- [Data for this task]
══════════

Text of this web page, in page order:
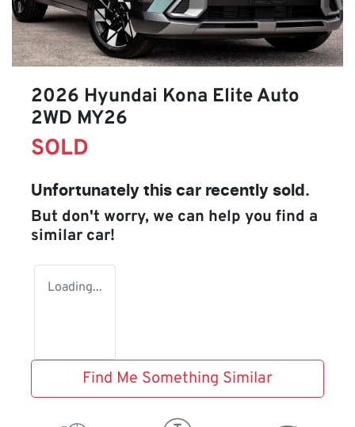
2026 Hyundai Kona Elite Auto
2WD MY26
SOLD
Unfortunately this car recently sold.
But don't worry, we can help you find a
similar car!
Loading...
Find Me Something Similar
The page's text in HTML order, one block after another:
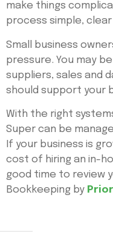
make things
process simple,
Small business
pressure. You may
suppliers, sales and
should support your
With the right
Super can be
If your business is
cost of hiring an in-
good time to review
Bookkeeping by
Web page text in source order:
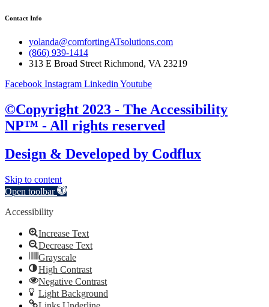
Contact Info
yolanda@comfortingATsolutions.com
(866) 939-1414
313 E Broad Street Richmond, VA 23219
Facebook Instagram LinkedinYoutube
©Copyright 2023 - The Accessibility
NP™ - All rights reserved
Design & Developed by Codflux
Skip to content
Open toolbar
Accessibility
Increase Text
Decrease Text
Grayscale
High Contrast
Negative Contrast
Light Background
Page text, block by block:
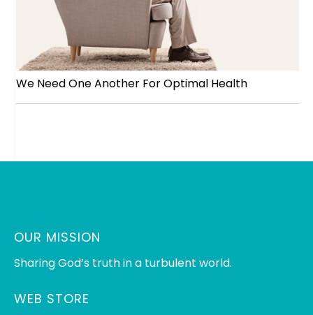
We Need One Another For Optimal Health
OUR MISSION
Sharing God’s truth in a turbulent world.
WEB STORE
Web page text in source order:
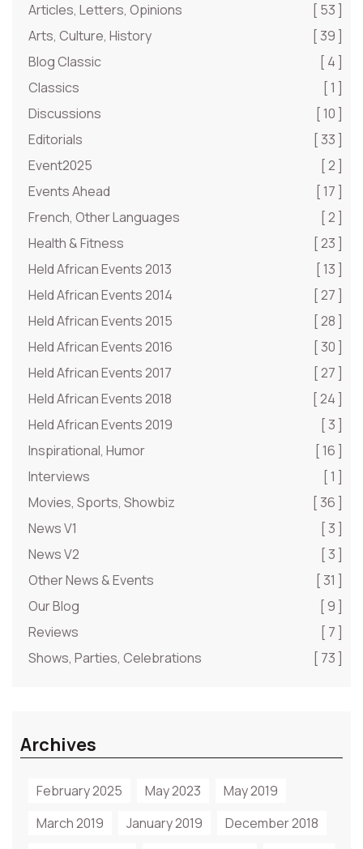
Articles, Letters, Opinions
[ 53 ]
Arts, Culture, History
[ 39 ]
Blog Classic
[ 4 ]
Classics
[ 1 ]
Discussions
[ 10 ]
Editorials
[ 33 ]
Event2025
[ 2 ]
Events Ahead
[ 17 ]
French, Other Languages
[ 2 ]
Health & Fitness
[ 23 ]
Held African Events 2013
[ 13 ]
Held African Events 2014
[ 27 ]
Held African Events 2015
[ 28 ]
Held African Events 2016
[ 30 ]
Held African Events 2017
[ 27 ]
Held African Events 2018
[ 24 ]
Held African Events 2019
[ 3 ]
Inspirational, Humor
[ 16 ]
Interviews
[ 1 ]
Movies, Sports, Showbiz
[ 36 ]
News V1
[ 3 ]
News V2
[ 3 ]
Other News & Events
[ 31 ]
Our Blog
[ 9 ]
Reviews
[ 7 ]
Shows, Parties, Celebrations
[ 73 ]
Archives
February 2025 May 2023
May 2019
March 2019
January 2019
December 2018
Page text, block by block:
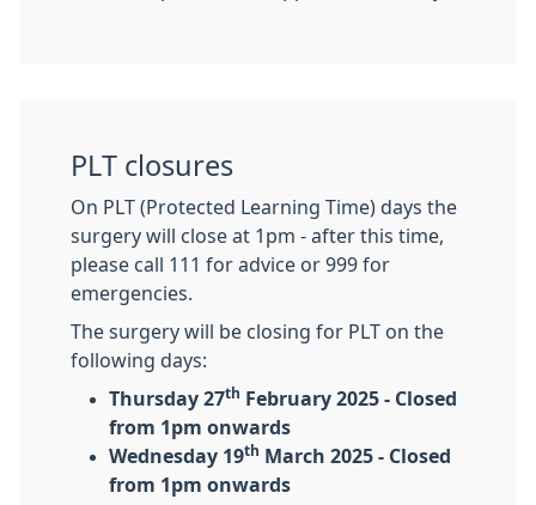
PLT closures
On PLT (Protected Learning Time) days the
surgery will close at 1pm - after this time,
please call 111 for advice or 999 for
emergencies.
The surgery will be closing for PLT on the
following days:
Thursday 27th
February 2025 - Closed
from 1pm onwards
Wednesday 19th
March 2025 - Closed
from 1pm onwards
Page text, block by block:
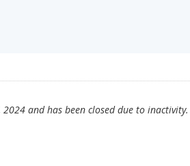
and has been closed due to
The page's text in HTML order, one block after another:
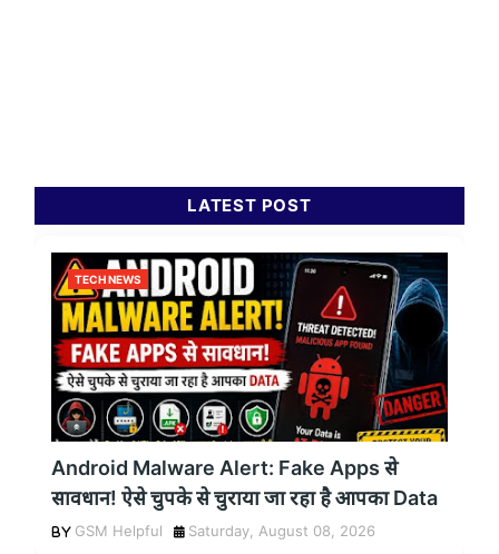
LATEST POST
TECH NEWS
Android Malware Alert: Fake Apps से
सावधान! ऐसे चुपके से चुराया जा रहा है आपका Data
GSM Helpful Saturday, August 08, 2026
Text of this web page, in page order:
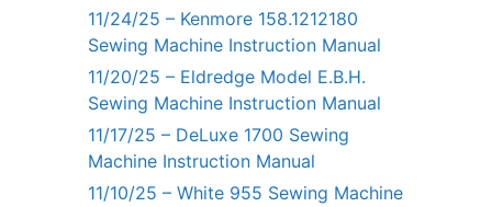
11/24/25 – Kenmore 158.1212180
Sewing Machine Instruction Manual
11/20/25 – Eldredge Model E.B.H.
Sewing Machine Instruction Manual
11/17/25 – DeLuxe 1700 Sewing
Machine Instruction Manual
11/10/25 – White 955 Sewing Machine
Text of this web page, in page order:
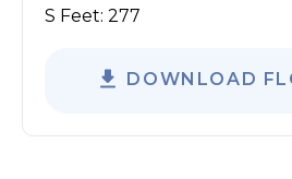
S Feet: 277
DOWNLOAD
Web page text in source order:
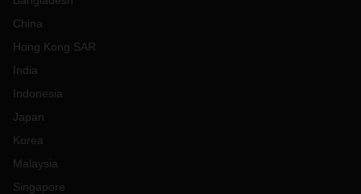
China
Hong Kong SAR
India
Indonesia
Japan
Korea
Malaysia
Singapore
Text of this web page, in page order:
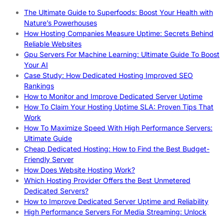
The Ultimate Guide to Superfoods: Boost Your Health with
Nature’s Powerhouses
How Hosting Companies Measure Uptime: Secrets Behind
Reliable Websites
Gpu Servers For Machine Learning: Ultimate Guide To Boost
Your AI
Case Study: How Dedicated Hosting Improved SEO
Rankings
How to Monitor and Improve Dedicated Server Uptime
How To Claim Your Hosting Uptime SLA: Proven Tips That
Work
How To Maximize Speed With High Performance Servers:
Ultimate Guide
Cheap Dedicated Hosting: How to Find the Best Budget-
Friendly Server
How Does Website Hosting Work?
Which Hosting Provider Offers the Best Unmetered
Dedicated Servers?
How to Improve Dedicated Server Uptime and Reliability
High Performance Servers For Media Streaming: Unlock
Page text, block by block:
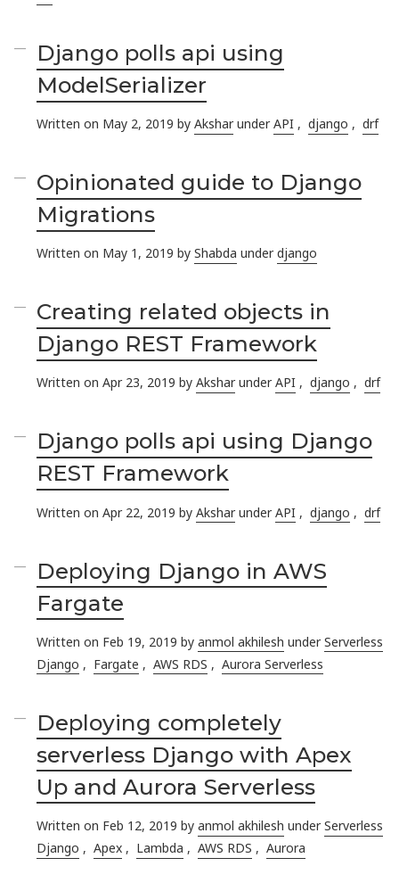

══════════

- [Required work]
Please repeat each record above precisely, with the pictures left out.

- [Result of this exercise]
Text of this web page, in page order:
2026 Hyundai Kona Elite Auto
2WD MY26
SOLD
Unfortunately this car recently sold.
But don't worry, we can help you find a
similar car!
Loading...
Find Me Something Similar
The page's text in HTML order, one block after another:
make things
process simple,
Small business
pressure. You may
suppliers, sales and
should support your
With the right
Super can be
If your business is
cost of hiring an in-
good time to review
Bookkeeping by
Web page text in source order:
Contact Info
yolanda@comfortingATsolutions.com
(866) 939-1414
313 E Broad Street Richmond, VA 23219
Facebook Instagram LinkedinYoutube
©Copyright 2023 - The Accessibility
NP™ - All rights reserved
Design & Developed by Codflux
Skip to content
Open toolbar
Accessibility
Increase Text
Decrease Text
Grayscale
High Contrast
Negative Contrast
Light Background
Page text, block by block:
We Need One Another For Optimal Health
OUR MISSION
Sharing God’s truth in a turbulent world.
WEB STORE
Web page text in source order:
Articles, Letters, Opinions
[ 53 ]
Arts, Culture, History
[ 39 ]
Blog Classic
[ 4 ]
Classics
[ 1 ]
Discussions
[ 10 ]
Editorials
[ 33 ]
Event2025
[ 2 ]
Events Ahead
[ 17 ]
French, Other Languages
[ 2 ]
Health & Fitness
[ 23 ]
Held African Events 2013
[ 13 ]
Held African Events 2014
[ 27 ]
Held African Events 2015
[ 28 ]
Held African Events 2016
[ 30 ]
Held African Events 2017
[ 27 ]
Held African Events 2018
[ 24 ]
Held African Events 2019
[ 3 ]
Inspirational, Humor
[ 16 ]
Interviews
[ 1 ]
Movies, Sports, Showbiz
[ 36 ]
News V1
[ 3 ]
News V2
[ 3 ]
Other News & Events
[ 31 ]
Our Blog
[ 9 ]
Reviews
[ 7 ]
Shows, Parties, Celebrations
[ 73 ]
Archives
February 2025 May 2023
May 2019
March 2019
January 2019
December 2018
Page text, block by block:
PLT closures
On PLT (Protected Learning Time) days the
surgery will close at 1pm - after this time,
please call 111 for advice or 999 for
emergencies.
The surgery will be closing for PLT on the
following days:
Thursday 27th
February 2025 - Closed
from 1pm onwards
Wednesday 19th
March 2025 - Closed
from 1pm onwards
Page text, block by block:
and has been closed due to
The page's text in HTML order, one block after another:
LATEST POST
TECH NEWS
Android Malware Alert: Fake Apps से
सावधान! ऐसे चुपके से चुराया जा रहा है आपका Data
GSM Helpful Saturday, August 08, 2026
Text of this web page, in page order:
11/24/25 – Kenmore 158.1212180
Sewing Machine Instruction Manual
11/20/25 – Eldredge Model E.B.H.
Sewing Machine Instruction Manual
11/17/25 – DeLuxe 1700 Sewing
Machine Instruction Manual
11/10/25 – White 955 Sewing Machine
Text of this web page, in page order:
S Feet: 277
DOWNLOAD
Web page text in source order:
China
Hong Kong SAR
India
Indonesia
Japan
Korea
Malaysia
Singapore
Text of this web page, in page order:
The Ultimate Guide to Superfoods: Boost Your Health with
Nature’s Powerhouses
How Hosting Companies Measure Uptime: Secrets Behind
Reliable Websites
Gpu Servers For Machine Learning: Ultimate Guide To Boost
Your AI
Case Study: How Dedicated Hosting Improved SEO
Rankings
How to Monitor and Improve Dedicated Server Uptime
How To Claim Your Hosting Uptime SLA: Proven Tips That
Work
How To Maximize Speed With High Performance Servers:
Ultimate Guide
Cheap Dedicated Hosting: How to Find the Best Budget-
Friendly Server
How Does Website Hosting Work?
Which Hosting Provider Offers the Best Unmetered
Dedicated Servers?
How to Improve Dedicated Server Uptime and Reliability
High Performance Servers For Media Streaming: Unlock
Page text, block by block:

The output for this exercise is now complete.